6 mar. 2009

La afinación justa

Con motivo de mi escucha de “The Well Tuned Piano”, de La Monte Young, he estado leyendo sobre la afinación justa. He encontrado un artículo del compositor Kyle Gann (Dallas, 1955) sobre este tema que me pare interesante. Como no lo encuentro en español he acometido la tarea de realizar un intento de traducción para poder entender mejor los matices de sus comentarios. Lo ofrezco aquí por si alguien está interesado en el tema, que me parece atractivo y pido perdón por los posibles errores de traducción.

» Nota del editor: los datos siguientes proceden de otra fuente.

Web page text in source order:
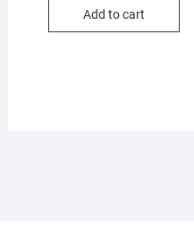
Add to cart

El texto se puede descar aquí
(Lo he quitado de la página porque llena el blog de letras y porque las tablas no se ven bien).


2 comentarios:

manuel larios dijo...

El sistema de afinación es una vieja polémica musical. Entiendo la posición de Kyle Gann y creo que tiene razón en sus argumentos, como la tienen todos aquellos que critican el sistema del temperamento igual, pero veo el tema no desde una óptica puramente acústica sino desde una histórica y cultural. Quiero decir que para mí el sistema no es mejor ni peor, solamente es. Con todos sus defectos, que no niego, ha dado origen a lo mejor de la música occidental desde Bach hasta Stravinsky. El propio Gann cuando quiere proponer la sustitución del sistema del temperamento igual me da la razón, al citar a su maestro: “Mi profesor, Ben Johnston, estaba convencido de que nuestra afinación era responsable de gran parte de nuestra psicología cultural, del hecho de que estuviéramos tan dispuestos hacia el progreso, la acción y la violencia y fuéramos tan poco proclives a la introspección, la satisfacción y el consenso”.
Es evidente que no es la música la que ha creado nuestra cultura sino que es nuestra cultura la que ha creado nuestra música, con lo cual, según la visión del propio Gann, el temperamento igual refleja mejor nuestra forma de ser que el sistema de afinación justa. Otra cosa es que uno, particularmente, prefiera tener otra visión del mundo y de las cosas y que abogue por una música introspectiva y meditativa, ahí tal vez coincidamos, pero no pretendamos cambiar a occidente cambiando la afinación de nuestros instrumentos porque no lo conseguiremos. Por otra parte, aunque la acústica nos ayude a comprender la música, el arte no necesita basarse en la física. No hay una forma única de hacer bien las cosas, hay formas distintas de hacerlas.

manel dijo...

También es muy interesante si conoces la música de Harry Partch quien fue un oinero en el campo.